On the right side of the Space information panel, links for actions that can be performed on the current space are provided.

  • Add Content enables you to upload a new file in the current space.

  • Create Options facilitates you to create new content items and create new spaces.

  • More Actions supplies several tasks that can be performed over the current space.

  • View Options offers at most four choices to view the contents of the current space

  • Details View displays contents along with details of each one—much like windows explorer details view.

  • Icon View shows contents with the content icon along with minimal information about the file.

  • Browse View renders only the filename, title, and action icons for the content.

  • Custom View exhibits the freemarker template you have associated with the space.

Sub-spaces panel

Panel shows all subspaces of the current space. You can set the number of items to show in a page. However, this setting will be applicable for the current session only, meaning if your session is expired or you are logged out, this setting will be reset.

There is a pagination control set also provided by which you can navigate through several pages.

Content items panel

This panel renders the content items (documents, files, and so on) created or uploaded in the current space.

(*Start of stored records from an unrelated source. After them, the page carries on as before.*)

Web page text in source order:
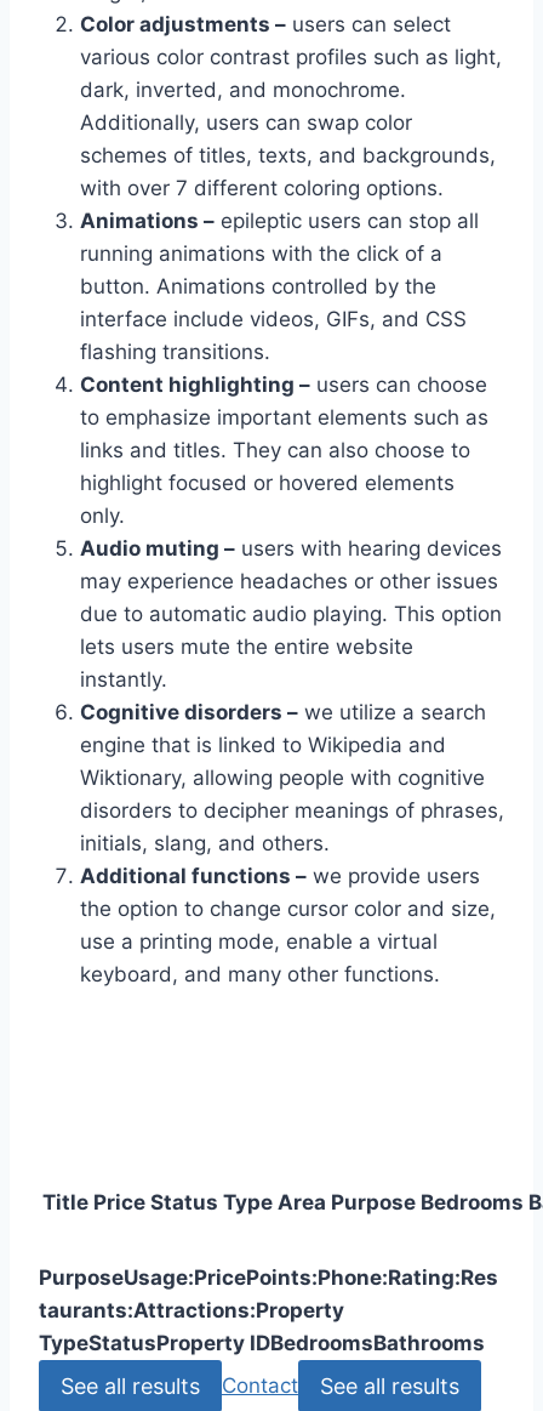
Color adjustments – users can select
various color contrast profiles such as light,
dark, inverted, and monochrome.
Additionally, users can swap color
schemes of titles, texts, and backgrounds,
with over 7 different coloring options.
Animations – epileptic users can stop all
running animations with the click of a
button. Animations controlled by the
interface include videos, GIFs, and CSS
flashing transitions.
Content highlighting – users can choose
to emphasize important elements such as
links and titles. They can also choose to
highlight focused or hovered elements
only.
Audio muting – users with hearing devices
may experience headaches or other issues
due to automatic audio playing. This option
lets users mute the entire website
instantly.
Cognitive disorders – we utilize a search
engine that is linked to Wikipedia and
Wiktionary, allowing people with cognitive
disorders to decipher meanings of phrases,
initials, slang, and others.
Additional functions – we provide users
the option to change cursor color and size,
use a printing mode, enable a virtual
keyboard, and many other functions.
Title Price Status Type Area Purpose Bedrooms
PurposeUsage:PricePoints:Phone:Rating:Res
taurants:Attractions:Property
TypeStatusProperty IDBedroomsBathrooms
See all results Contact See all results
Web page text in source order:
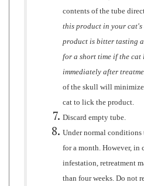
this product in your cat's
product is bitter tasting
for a short time if the cat
immediately after
of the skull will minimize
cat to lick the product.
Discard empty tube.
Under normal conditions
for a month. However, in
infestation, retreatment
than four weeks. Do not
once every fourteen (14)
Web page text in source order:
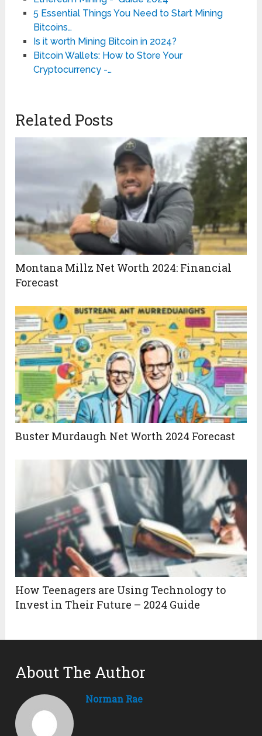
5 Essential Things You Need to Start Mining
Bitcoins…
Is it worth Mining Bitcoin in 2024?
Bitcoin Wallets: How to Store Your
Cryptocurrency -…
Related Posts
Montana Millz Net Worth 2024: Financial
Forecast
Buster Murdaugh Net Worth 2024 Forecast
How Teenagers are Using Technology to
Invest in Their Future – 2024 Guide
About The Author
Norman Rae
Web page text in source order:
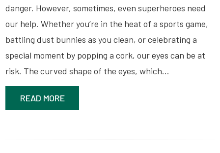
danger. However, sometimes, even superheroes need
our help. Whether you’re in the heat of a sports game,
battling dust bunnies as you clean, or celebrating a
special moment by popping a cork, our eyes can be at
risk. The curved shape of the eyes, which…
READ MORE
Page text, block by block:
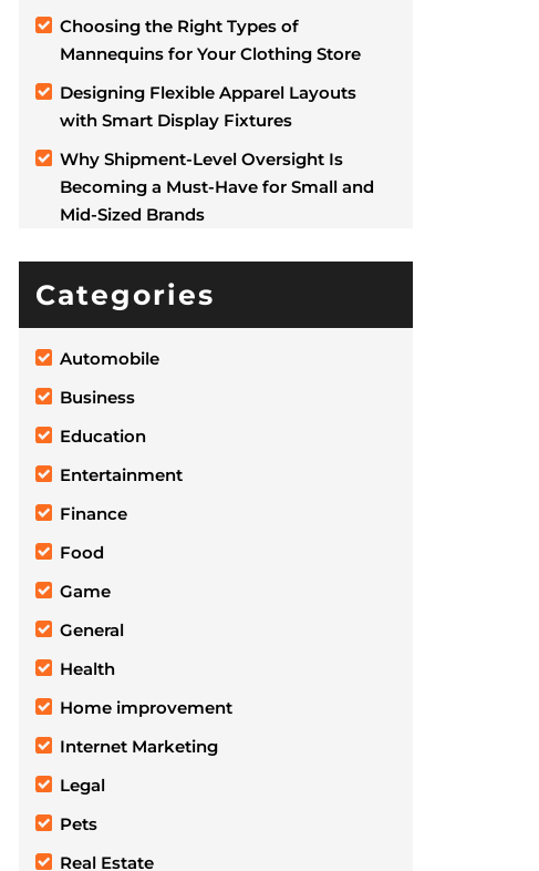
post:
Choosing the Right Types of
Mannequins for Your Clothing Store
Designing Flexible Apparel Layouts
with Smart Display Fixtures
Why Shipment-Level Oversight Is
Becoming a Must-Have for Small and
Mid-Sized Brands
Categories
Automobile
Business
Education
Entertainment
Finance
Food
Game
General
Health
Home improvement
Internet Marketing
Legal
Pets
Real Estate
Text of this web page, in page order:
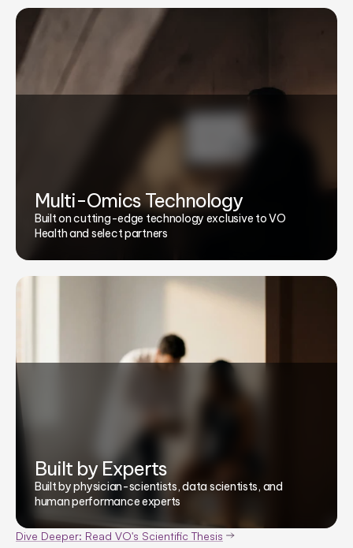
Multi-Omics Technology
Built on cutting-edge technology exclusive to VO
Health and select partners
Built by Experts
Built by physician-scientists, data scientists, and
human performance experts
Dive Deeper: Read VO's Scientific Thesis
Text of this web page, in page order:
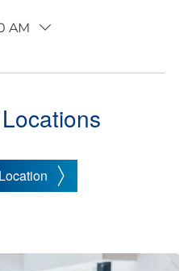
AM
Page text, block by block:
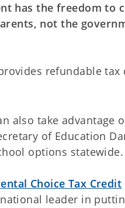
has the freedom to
not the
refundable
also take advantage
of Education
options statewide.
Choice Tax Credit
leader in
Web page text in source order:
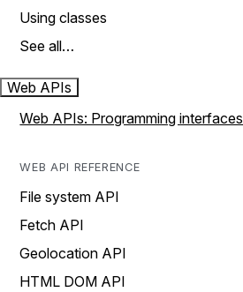
Using classes
See all…
Web APIs
Web APIs: Programming interfaces
WEB API REFERENCE
File system API
Fetch API
Geolocation API
HTML DOM API
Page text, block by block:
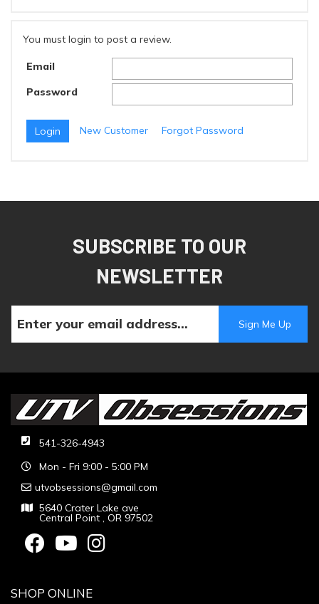
You must login to post a review.
Email
Password
New Customer Forgot Password
SUBSCRIBE TO OUR
NEWSLETTER
541-326-4943
Mon - Fri 9:00 - 5:00 PM
utvobsessions@gmail.com
5640 Crater Lake ave
Central Point , OR 97502
SHOP ONLINE
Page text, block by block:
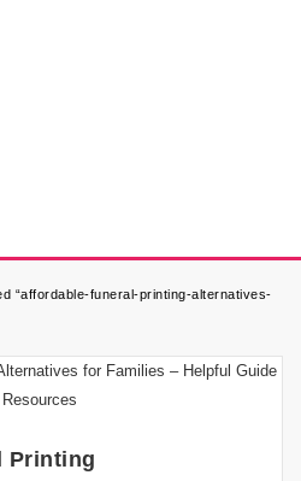
“affordable-funeral-printing-alternatives-
Printing
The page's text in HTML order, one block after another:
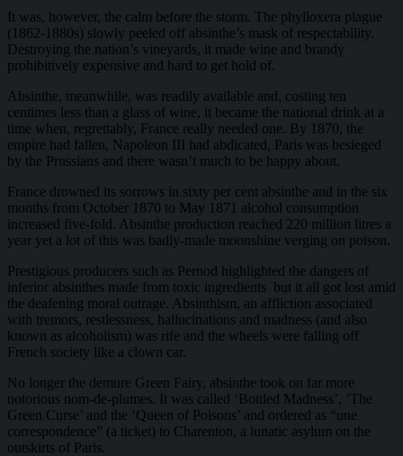
It was, however, the calm before the storm. The phylloxera plague
(1862-1880s) slowly peeled off absinthe’s mask of respectability.
Destroying the nation’s vineyards, it made wine and brandy
prohibitively expensive and hard to get hold of.
Absinthe, meanwhile, was readily available and, costing ten
centimes less than a glass of wine, it became the national drink at a
time when, regrettably, France really needed one. By 1870, the
empire had fallen, Napoleon III had abdicated, Paris was besieged
by the Prussians and there wasn’t much to be happy about.
France drowned its sorrows in sixty per cent absinthe and in the six
months from October 1870 to May 1871 alcohol consumption
increased five-fold. Absinthe production reached 220 million litres a
year yet a lot of this was badly-made moonshine verging on poison.
Prestigious producers such as Pernod highlighted the dangers of
inferior absinthes made from toxic ingredients but it all got lost amid
the deafening moral outrage. Absinthism, an affliction associated
with tremors, restlessness, hallucinations and madness (and also
known as alcoholism) was rife and the wheels were falling off
French society like a clown car.
No longer the demure Green Fairy, absinthe took on far more
notorious nom-de-plumes. It was called ‘Bottled Madness’, ‘The
Green Curse’ and the ‘Queen of Poisons’ and ordered as “une
correspondence” (a ticket) to Charenton, a lunatic asylum on the
outskirts of Paris.
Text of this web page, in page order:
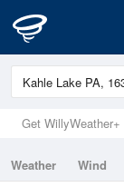
Get
Weather Wind
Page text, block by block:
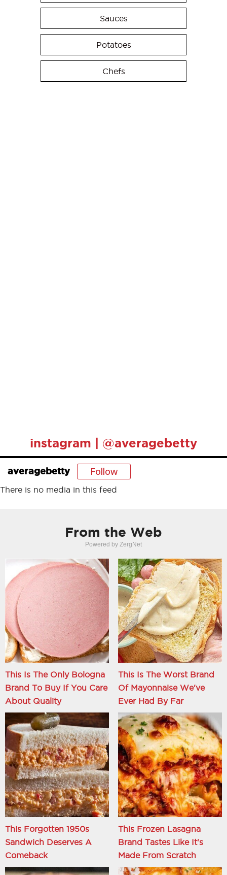
Sauces
Potatoes
Chefs
instagram | @averagebetty
averagebetty Follow
There is no media in this feed
From the Web
Powered by ZergNet
This Is The Only Bologna
Brand To Buy If You Care
About Quality
This Is The Worst Brand
Of Mayonnaise We've
Ever Had By Far
This Forgotten 1950s
Sandwich Deserves A
Comeback
This Frozen Lasagna
Brand Tastes Like It's
Made From Scratch
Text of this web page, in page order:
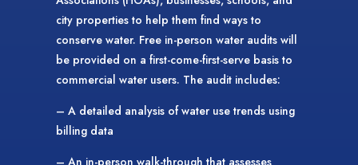
city properties to help them find ways to
conserve water. Free in-person water audits will
be provided on a first-come-first-serve basis to
commercial water users. The audit includes:
– A detailed analysis of water use trends using
billing data
– An in-person walk-through that assesses
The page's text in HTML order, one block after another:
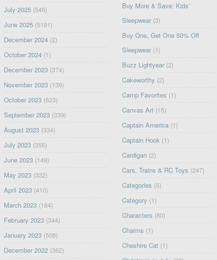
July 2025(546)
June 2025(5191)
December 2024(2)
October 2024(1)
December 2023(374)
November 2023(139)
October 2023(623)
September 2023(339)
August 2023(334)
July 2023(355)
June 2023(149)
May 2023(332)
April 2023(410)
March 2023(184)
February 2023(344)
January 2023(508)
December 2022(362)
Buy More & Save: Kids'
Sleepwear (3)
Buy One, Get One 50% Off
Sleepwear (1)
Buzz Lightyear (2)
Cakeworthy (2)
Camp Favorites (1)
Canvas Art (15)
Captain America (1)
Captain Hook (1)
Cardigan (2)
Cars, Trains & RC Toys (247)
Categories (5)
Category (1)
Characters (80)
Charms (1)
Cheshire Cat (1)
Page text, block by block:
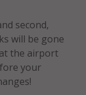
second,
will be gone
the airport
your
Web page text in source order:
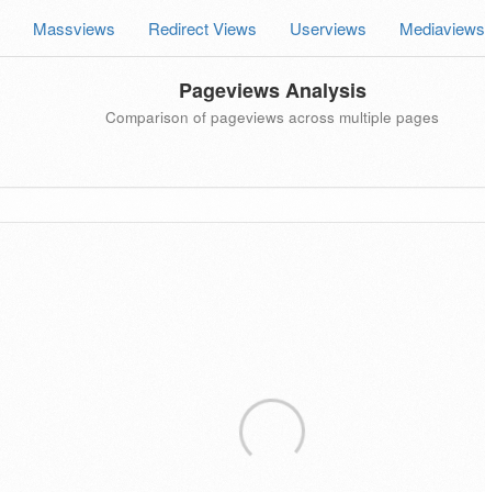
Massviews Redirect Views Userviews Mediaviews
Pageviews Analysis
Comparison of pageviews across multiple pages
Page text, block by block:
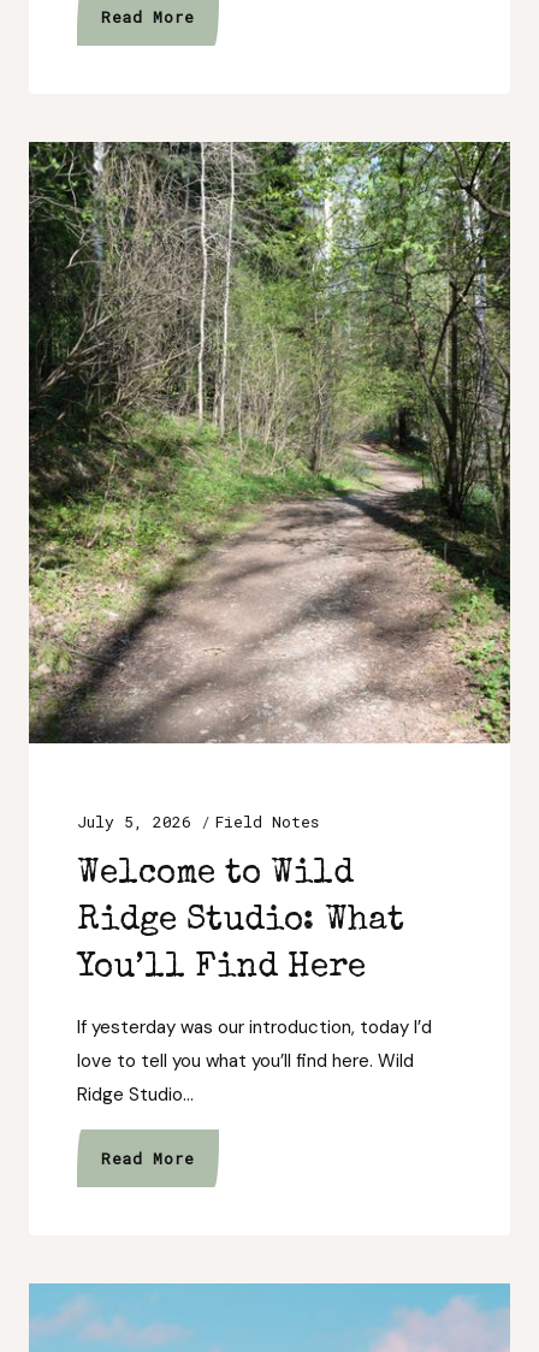
Read MoreGiving
Yourself
Welcome to Wild
Ridge Studio: What
You’ll Find Here
July 5, 2026 Field Notes
If yesterday was our introduction, today I’d
love to tell you what you’ll find here. Wild
Ridge Studio…
Read MoreWelcome
to
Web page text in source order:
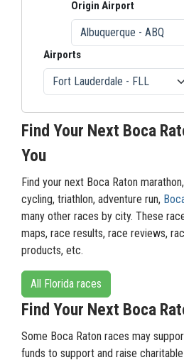
Origin Airport
Airports
Find Your Next Boca
You
Find your next Boca Raton
cycling, triathlon, adventure run,
many other races by city. These
maps, race results, race reviews,
products, etc.
All Florida races
Find Your Next Boca
Some Boca Raton races may
funds to support and raise
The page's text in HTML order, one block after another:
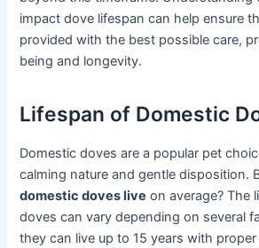
impact dove lifespan can help ensure
provided with the best possible care,
being and longevity.
Lifespan of Domestic
Domestic doves are a popular pet
calming nature and gentle disposition.
domestic doves live on average? The
doves can vary depending on several
they can live up to 15 years with
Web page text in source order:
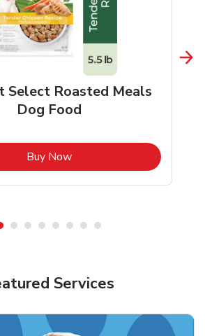
Select Roasted Meals
Dog Food
Buy NowLink Opens in New Tab
Services
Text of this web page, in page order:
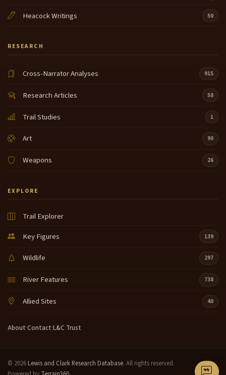
Heacock Writings 50
RESEARCH
Cross-Narrator Analyses 915
Research Articles 58
Trail Studies 1
Art 90
Weapons 26
EXPLORE
Trail Explorer
Key Figures
139
Wildlife 297
River Features 738
Allied Sites 40
About·Contact·L&C Trust
© 2026 Lewis and Clark Research Database. All rights reserved.
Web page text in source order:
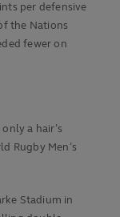
per defensive
the Nations
fewer on
a hair’s
Rugby Men’s
Stadium in
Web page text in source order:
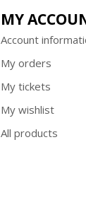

As seen previously, you can set the number of items to show in a page. However, this setting will be applicable for the current session only, means as before if your session is expired or you are logged out, this setting will be reset.

There is a pagination control set also provided by which you can navigate through several pages.

Footer

The footer section of the explorer page displays copyrights, license, warranty, and other information about Alfresco. This panel stays read-only unless you fiddle with some of Alfresco explorer's JSP pages and JAVA classes.